Утром, придя домой, она заперлась в ванне и два часа растирала кожу до красноты: ей постоянно мерещились прикосновений его пальцев и мокрый язык, скользящий по мочке уха. Пэнси блевала желчью и выла, когда царапала себе запястья до крови. И думала об одном — что у Грейнджер глаза ласковые-ласковые, а у Долохова жидкий огонь безжалостного сумасшествия.

Кто же знал, что на этом их знакомство не закончится? Пэнси встретила его на уроке. Точнее, не совсем так. Она встретила его сразу после ужина первого сентября. Драко сопел у нее на плече, а она тоскливо смотрела на гриффиндорский стол, где не могла найти знакомой каштановой макушки.

— Ты же знаешь, что она не приехала, — сказал тогда Драко и сжал ее руку в утешающем жесте, а Пэнси едва не вывернуло от отвращения, — посмотри лучше за стол преподавателей. Видишь вон того с черными кудрями? Это Долохов. Жуткий тип. Он будет учить нас в этом году.

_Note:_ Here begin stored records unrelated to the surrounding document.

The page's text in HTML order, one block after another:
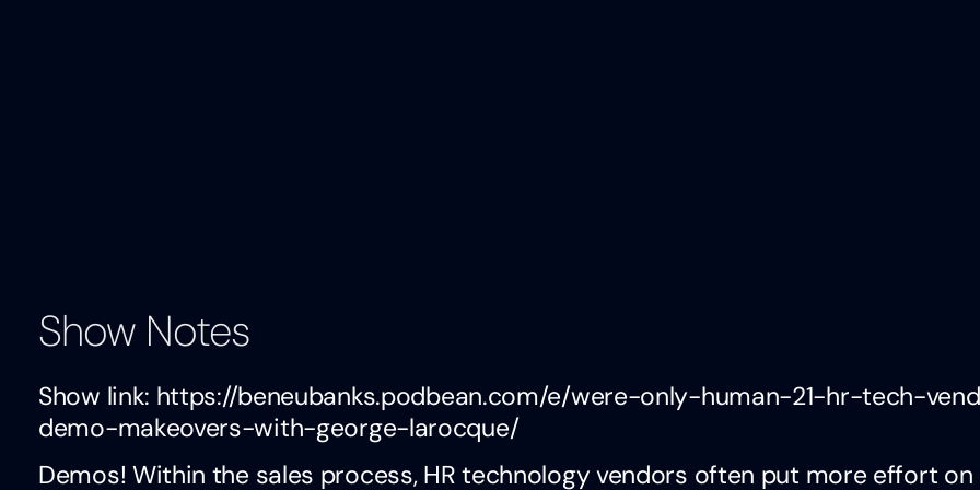
Show Notes
Show link: https://beneubanks.podbean.com/e/were-only-human-21-hr-tech-
demo-makeovers-with-george-larocque/
Demos! Within the sales process, HR technology vendors often put more effort on
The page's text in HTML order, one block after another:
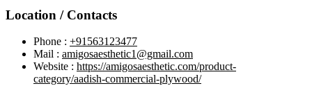
Location / Contacts
Phone : +91563123477
Mail : amigosaesthetic1@gmail.com
Website : https://amigosaesthetic.com/product-
category/aadish-commercial-plywood/
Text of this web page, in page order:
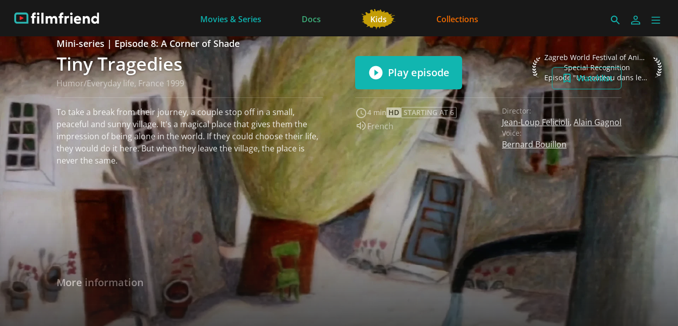
Movies & Series Docs Collections
Zagreb World Festival of Animated
Zagreb World Festival of Animated Films 2002
Special Recognition
Episode "Un couteau dans les fourchettes"
Mini-series | Episode 8: A Corner of Shade
Tiny Tragedies
Humor/Everyday life, France 1999
Play episode Watchlist
To take a break from their journey, a couple stop off in a small,
peaceful and sunny village. It's a magical place that gives them the
impression of being alone in the world. If they could choose their life,
they would do it here. But when they leave the village, the place is
never the same.
4 min HD STARTING AT 6
Audio language:
French
Director:
Jean-Loup Felicioli, Alain Gagnol
Voice:
Bernard Bouillon
More information
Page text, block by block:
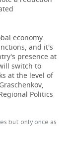
economy.
and it's
presence at
switch to
at the level of
Politics
but only once as
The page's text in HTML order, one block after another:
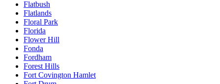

Пэнси пропустила болтовню Драко мимо ушей, а зря. Именно поэтому для неё стало неожиданностью, когда Долохов прижал её к стене сразу после ужина, дождавшись, пока она покурит и плюнет пару раз с астрономической башни.

— Соскучилась по мне, золотце? — хрипло проурчал он ей на ухо и лениво сунул руки под расстегнутую мантию, — нет? А вот я очень.

Пэнси зарычала и на этот раз укусила его за плечо, но Долохова это не остановило, как и не останавливало никогда.

— Да ладно тебе, золотце, в этом нет ничего страшного, — говорил он с обманчивой мягкостью, когда Пэнси задергивала на груди разорванную блузку, — если уж так не нравится, то просто потерпи.

— С какой радости я должна тебя терпеть?

— Потому что ты мне нравишься, — просто ответил он.

Пэнси сбежала без оглядки, а потом её снова выворачивало в унитаз. А на следующий день сама явилась к Долохову с самого утра. Он открыл ей дверь — сонный и растрепанный, но уже с сигаретой во рту, и удивленно приподнял брови.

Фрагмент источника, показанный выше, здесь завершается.